As the data produced by enterprises and individuals that need to be stored and utilized is rapidly increasing, data owners are motivated to outsource their local complex data management systems into the cloud for its great flexibility and economic savings. To protect data privacy and combat unsolicited accesses in cloud and beyond, sensitive data has to be encrypted before outsourcing; this, however, obsoletes the traditional data utilization service based on plaintext keyword search. Thus, enabling an encrypted cloud data search service with privacy-assurance is of paramount importance. Considering the potentially large number of on-demand data users and huge amount of outsourced data files in the cloud, this problem is particularly challenging, as it is extremely difficult to meet also the requirements of performance, system usability and scalability. This research project aims to explore such a privacy-assured and effective cloud data utilization service with high service-level performance and usability, by investigating the two challenging research tasks: fuzzy keyword search and ranked keyword search over encrypted cloud data.

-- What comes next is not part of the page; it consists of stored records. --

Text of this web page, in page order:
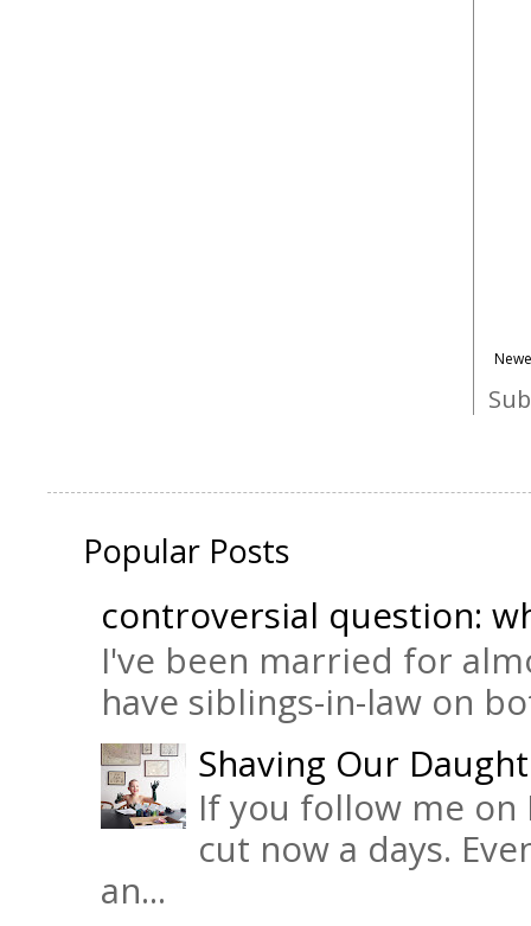
Popular Posts
controversial question:
I've been married for
have siblings-in-law on
Shaving Our
If you follow me on
cut now a days.
an...
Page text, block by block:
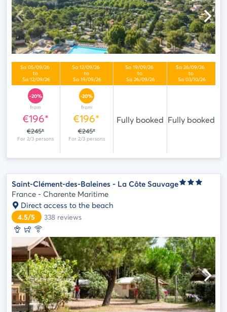
-20%
from
€196*
€245*
-20%
from
€196*
€245*
Fully booked Fully booked
Saint-Clément-des-Baleines - La Côte Sauvage
France - Charente Maritime
Direct access to the beach
4.5/5 338reviews
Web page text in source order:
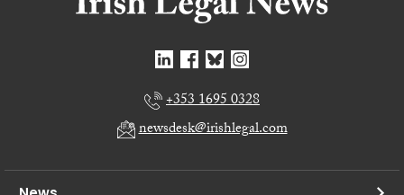
+353 1695 0328
newsdesk@irishlegal.com
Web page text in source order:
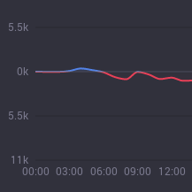
00:00 03:00 06:00 09:00 12:00
11k
5.5k
0k
5.5k
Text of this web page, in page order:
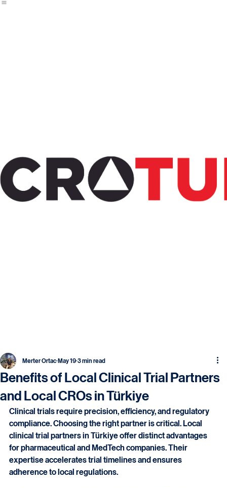
Benefits of Local Clinical Trial Partners
and Local CROs in Türkiye
Clinical trials require precision, efficiency, and regulatory
compliance. Choosing the right partner is critical. Local
clinical trial partners in Türkiye offer distinct advantages
for pharmaceutical and MedTech companies. Their
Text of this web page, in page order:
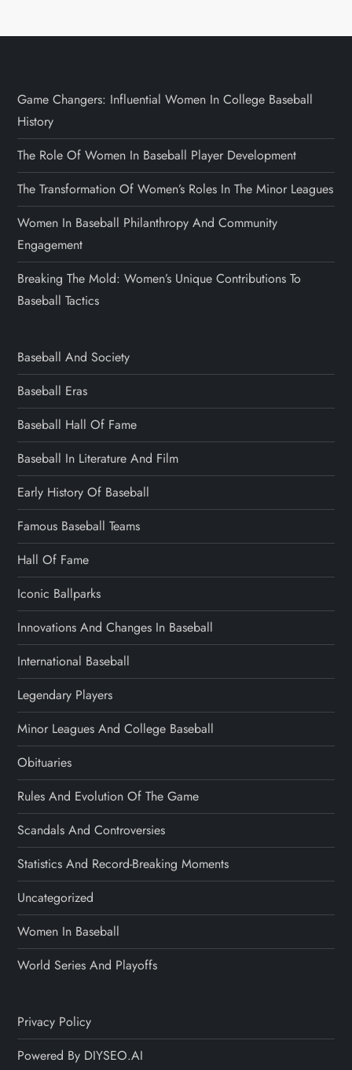
Game Changers: Influential Women In College Baseball
History
The Role Of Women In Baseball Player Development
The Transformation Of Women’s Roles In The Minor Leagues
Women In Baseball Philanthropy And Community
Engagement
Breaking The Mold: Women’s Unique Contributions To
Baseball Tactics
Baseball And Society
Baseball Eras
Baseball Hall Of Fame
Baseball In Literature And Film
Early History Of Baseball
Famous Baseball Teams
Hall Of Fame
Iconic Ballparks
Innovations And Changes In Baseball
International Baseball
Legendary Players
Minor Leagues And College Baseball
Obituaries
Rules And Evolution Of The Game
Scandals And Controversies
Statistics And Record-Breaking Moments
Uncategorized
Women In Baseball
World Series And Playoffs
Privacy Policy
Powered By DIYSEO.AI
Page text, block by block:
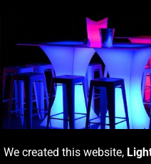
created this website,
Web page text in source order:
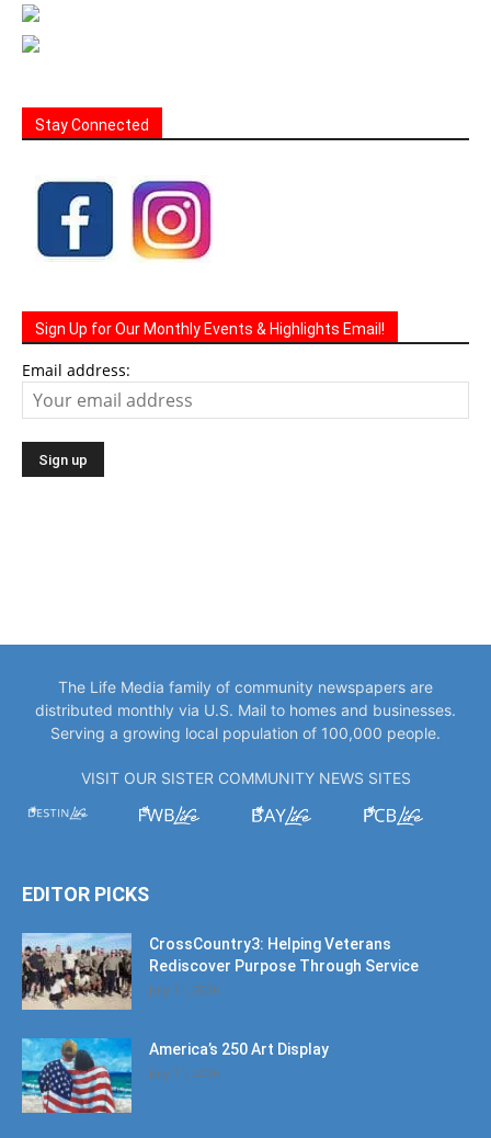
Stay Connected
Sign Up for Our Monthly Events & Highlights Email!
Email address:
The Life Media family of community newspapers are
distributed monthly via U.S. Mail to homes and businesses.
Serving a growing local population of 100,000 people.
VISIT OUR SISTER COMMUNITY NEWS SITES
EDITOR PICKS
CrossCountry3: Helping Veterans
Rediscover Purpose Through Service
July 11, 2026
America’s 250 Art Display
July 11, 2026
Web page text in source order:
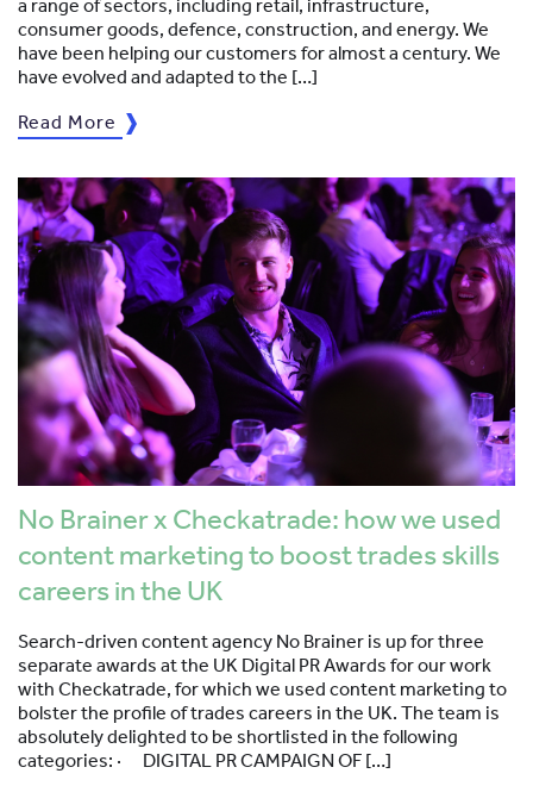
a range of sectors, including retail, infrastructure,
consumer goods, defence, construction, and energy. We
have been helping our customers for almost a century. We
have evolved and adapted to the […]
Read More
No Brainer x Checkatrade: how we used
content marketing to boost trades skills
careers in the UK
Search-driven content agency No Brainer is up for three
separate awards at the UK Digital PR Awards for our work
with Checkatrade, for which we used content marketing to
bolster the profile of trades careers in the UK. The team is
absolutely delighted to be shortlisted in the following
categories: · DIGITAL PR CAMPAIGN OF […]
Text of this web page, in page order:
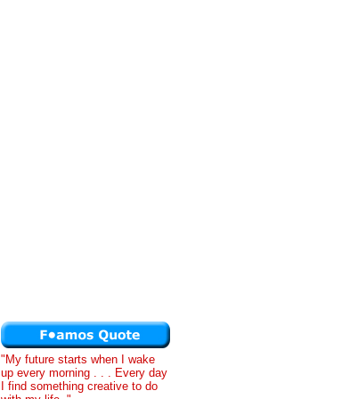
"My future starts when I wake
up every morning . . . Every day
I find something creative to do
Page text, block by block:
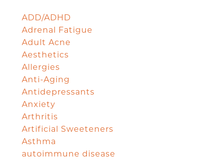
ADD/ADHD
Adrenal Fatigue
Adult Acne
Aesthetics
Allergies
Anti-Aging
Antidepressants
Anxiety
Arthritis
Artificial Sweeteners
Asthma
autoimmune disease
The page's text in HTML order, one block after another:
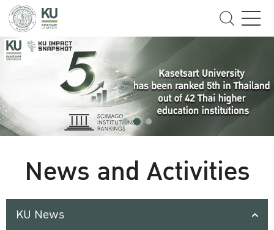
News and Activities
KU News
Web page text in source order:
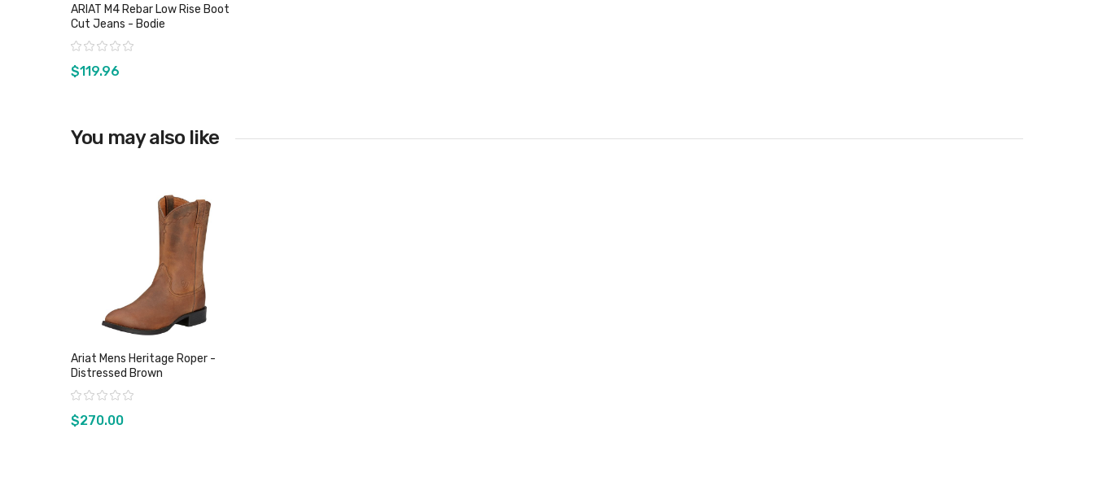
View product
ARIAT M4 Rebar Low Rise Boot
Cut Jeans - Bodie
Rating:
$119.96
You may also like
Ariat Mens Heritage Roper -
Distressed Brown
Rating:
$270.00
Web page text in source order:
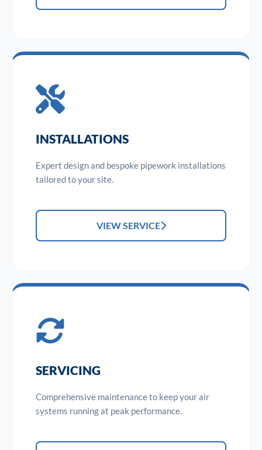
INSTALLATIONS
Expert design and bespoke pipework installations
tailored to your site.
VIEW SERVICE
SERVICING
Comprehensive maintenance to keep your air
systems running at peak performance.
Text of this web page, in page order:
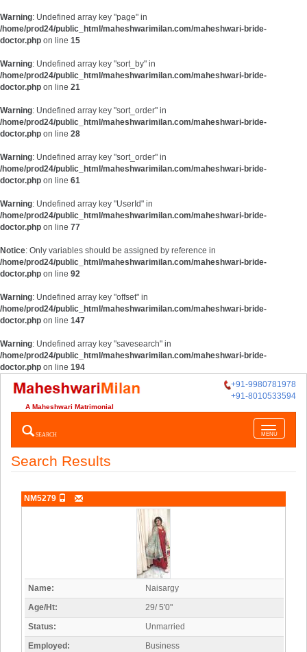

Fuzzy keyword search, opposing to exact keyword match, tolerates minor typos and format inconsistencies in user search request, and greatly enhances system usability and user searching experience. Its challenge lies in the fact that two words similar to each other would no longer be so after one-way cryptographic transformation (for encrypted keyword search). To address the problem, we plan to explore a brand new symbol-based trie-traverse searching approach, in which transformed fuzzy keywords extracted from data files are stored using a multi-way tree structure to support efficient search, while protecting keyword privacy. [2,5]
Ranked keyword search further ensures the file retrieval accuracy and allows the user to find the most/least relevant information efficiently. We explore the statistical measure approach (i.e. relevance score) from information retrieval (IR), and properly hide the scores in an order-preserved manner. The resulting design is expected to facilitate efficient server-side ranking without losing keyword privacy. For practical performance, different system parameters and the corresponding security/efficiency tradeoff are yet to be thoroughly investigated. [1,4]
Another promising research direction we further propose to explore is the secure multi-keywords semantic search, which takes into consideration conjunction of keywords, sequence of keywords, and even the complex natural language semantics to produce highly relevant search results, while maintaining various stringent privacy guarantees.[3]